In the meantime, Article 48 of Federal Law No. 61-FZ and the rules for the import and export of medicines registered in Russia, which were approved by the Russian government in its Resolution No. 438 dated July 16, 2005 (the “Rules”), do not permit individual entrepreneurs to import medicines on the one hand, but on the other hand allow for them to be imported by foreign manufacturers and producers of medicines, albeit for strictly limited purposes:

  • to conduct clinical trials for a medical product;
  • to obtain state registration for a medical product, or register a pharmaceutical substance in the state register of medicines; or
  • for the quality control of medicines.

Documents Giving Permission

The regulations provide for permissive documents to be obtained to import medicines in the following cases:

  1. A license issued by the authorized state body, in Russia the local authorities of the Trade and Industry Ministry, in respect to commercial consignments of goods;
  2. A conclusion or permission issued by a state authority with executive control and supervision in the area of the circulation of medicines in respect of:
    1. Import of unregistered medicines:
      1. as samples for conducting state registration;
      2. intended for individual treatment of rare and/or especially severe diseases;
      3. for conducting clinical tests and/or trials;
      4. intended for medical assistance to be given at international sporting events;
      5. as humanitarian aid and for the prevention or alleviation of emergencies, if the legislation of a participant state in the Customs Union so allows;
  3. Import of registered medicines:
    1. destined for humanitarian assistance;
    2. intended for the prevention or alleviation of emergencies;
  4. Without receiving the above licenses or conclusions (or permits), medicines may be imported:
    1. By members of the diplomatic corps;
    2. By individuals for their personal use (with no commercial purpose);
    3. In the first aid points of sea and river vessels and airplanes serving international routes.

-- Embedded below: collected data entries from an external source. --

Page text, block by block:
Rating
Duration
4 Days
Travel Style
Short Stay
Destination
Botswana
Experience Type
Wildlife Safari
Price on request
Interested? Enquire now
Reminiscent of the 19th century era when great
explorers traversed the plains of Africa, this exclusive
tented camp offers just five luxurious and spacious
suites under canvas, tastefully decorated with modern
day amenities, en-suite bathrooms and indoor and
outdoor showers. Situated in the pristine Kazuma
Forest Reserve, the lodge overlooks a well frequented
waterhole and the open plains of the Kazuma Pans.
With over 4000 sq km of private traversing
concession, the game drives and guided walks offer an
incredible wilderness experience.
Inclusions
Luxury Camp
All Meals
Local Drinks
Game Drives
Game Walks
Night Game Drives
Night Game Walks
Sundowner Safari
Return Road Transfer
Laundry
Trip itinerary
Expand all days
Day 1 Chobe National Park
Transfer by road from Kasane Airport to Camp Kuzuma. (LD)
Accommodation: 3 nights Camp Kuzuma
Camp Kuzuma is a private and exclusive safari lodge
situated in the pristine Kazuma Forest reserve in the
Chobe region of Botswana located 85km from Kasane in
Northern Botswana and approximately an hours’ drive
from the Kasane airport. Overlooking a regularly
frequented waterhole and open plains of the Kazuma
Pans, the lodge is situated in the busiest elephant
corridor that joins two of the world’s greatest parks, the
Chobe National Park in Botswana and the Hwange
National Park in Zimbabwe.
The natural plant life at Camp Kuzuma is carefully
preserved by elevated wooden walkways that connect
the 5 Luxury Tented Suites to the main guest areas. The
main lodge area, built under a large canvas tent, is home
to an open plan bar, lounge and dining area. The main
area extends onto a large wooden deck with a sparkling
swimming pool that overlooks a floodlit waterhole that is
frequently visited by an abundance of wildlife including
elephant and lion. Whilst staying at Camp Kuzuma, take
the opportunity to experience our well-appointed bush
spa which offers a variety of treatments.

The regulations are silent on whether, in the instances described in the last point above, unregistered medicines can be imported into Russia.

In its turn, Federal Law No. 61-FZ explicitly states that a license for importing medicines is not required, but Clause 4 of the rules does require one.

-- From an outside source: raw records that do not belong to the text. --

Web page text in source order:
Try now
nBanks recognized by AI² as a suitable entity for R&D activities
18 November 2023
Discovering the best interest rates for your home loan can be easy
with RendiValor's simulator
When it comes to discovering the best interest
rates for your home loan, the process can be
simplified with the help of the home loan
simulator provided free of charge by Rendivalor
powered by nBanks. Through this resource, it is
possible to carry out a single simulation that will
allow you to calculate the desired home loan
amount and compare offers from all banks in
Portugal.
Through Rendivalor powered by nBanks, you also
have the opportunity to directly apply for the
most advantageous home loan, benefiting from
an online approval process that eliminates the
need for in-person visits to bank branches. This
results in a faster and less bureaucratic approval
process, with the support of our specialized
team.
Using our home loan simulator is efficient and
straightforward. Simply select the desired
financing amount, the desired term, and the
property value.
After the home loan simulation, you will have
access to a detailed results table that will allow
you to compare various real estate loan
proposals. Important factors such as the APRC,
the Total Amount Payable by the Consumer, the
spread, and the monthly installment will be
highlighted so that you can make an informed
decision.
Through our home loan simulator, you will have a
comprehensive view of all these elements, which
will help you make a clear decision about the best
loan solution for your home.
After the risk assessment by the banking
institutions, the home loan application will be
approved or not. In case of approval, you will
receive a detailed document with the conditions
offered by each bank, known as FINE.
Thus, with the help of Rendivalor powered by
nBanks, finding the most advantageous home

The import of unregistered medicines may be carried out with permission from the Federal Health and Social Development Inspection Service only in cases described in 2аi, 2aii and 2aiii above. Such permits should be issued free of charge within five working days. At the same time, international cultural and sporting events and international expeditions have been included in the list of cases where no licenses or permits are required for the import of medicines, including those not registered in Russia. However, only registered medical products may be imported to provide humanitarian or emergency aid (See Federal Law No. 61-FZ, Article 50).

Russia’s Health and Social Development Ministry has produced a draft resolution, which is intended to replace the rules currently in force and can be seen at www.minzdravsoc.ru/docs/doc_projects/385. However, we believe that this is not the correct legal route to put right the problems that have arisen. To achieve that, it will be necessary to “iron out the mistakes” in the regulations and in Federal Law No. 61-FZ.